WHAT TO WORK ON
No pictures belong in the copy. Reproduce exactly the lines beginning at the line containing "The page's text" and continuing to the end of the entries below.

SUPPLIED DATA

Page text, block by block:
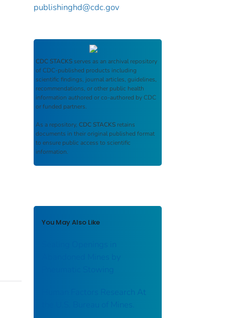
publishinghd@cdc.gov
CDC STACKS serves as an archival repository
of CDC-published products including
scientific findings, journal articles, guidelines,
recommendations, or other public health
information authored or co-authored by CDC
or funded partners.
As a repository, CDC STACKS retains
documents in their original published format
to ensure public access to scientific
information.
You May Also Like
Human Factors Research At
the U.S. Bureau of Mines.
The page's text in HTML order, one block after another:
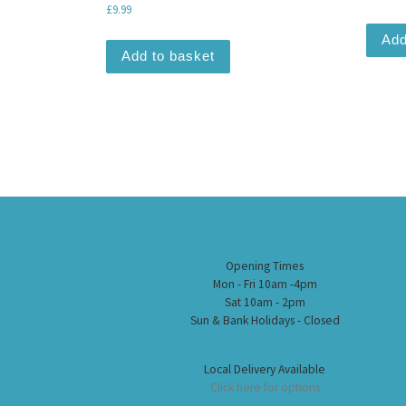
£9.99
Add to basket
Opening Times
Mon - Fri 10am -4pm
Sat 10am - 2pm
Sun & Bank Holidays - Closed
Local Delivery Available
Click here for options
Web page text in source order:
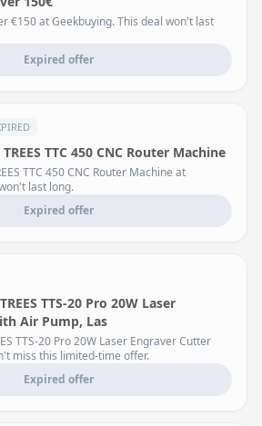
€150 at Geekbuying. This deal won't last
Expired offer
TTC 450 CNC Router Machine
TTC 450 CNC Router Machine at
last long.
Expired offer
TTS-20 Pro 20W Laser
Air Pump, Las
TTS-20 Pro 20W Laser Engraver Cutter
miss this limited-time offer.
Expired offer
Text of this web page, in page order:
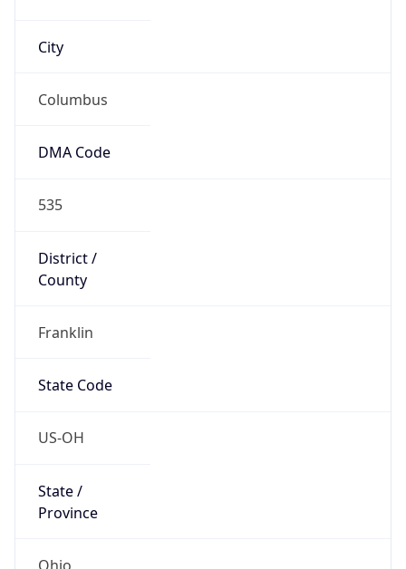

WRITTEN SOLUTION
The page's text in HTML order, one block after another:
£9.99
Add to basket
Opening Times
Mon - Fri 10am -4pm
Sat 10am - 2pm
Sun & Bank Holidays - Closed
Local Delivery Available
Click here for options
Web page text in source order:
€150 at Geekbuying. This deal won't last
Expired offer
TTC 450 CNC Router Machine
TTC 450 CNC Router Machine at
last long.
Expired offer
TTS-20 Pro 20W Laser
Air Pump, Las
TTS-20 Pro 20W Laser Engraver Cutter
miss this limited-time offer.
Expired offer
Text of this web page, in page order:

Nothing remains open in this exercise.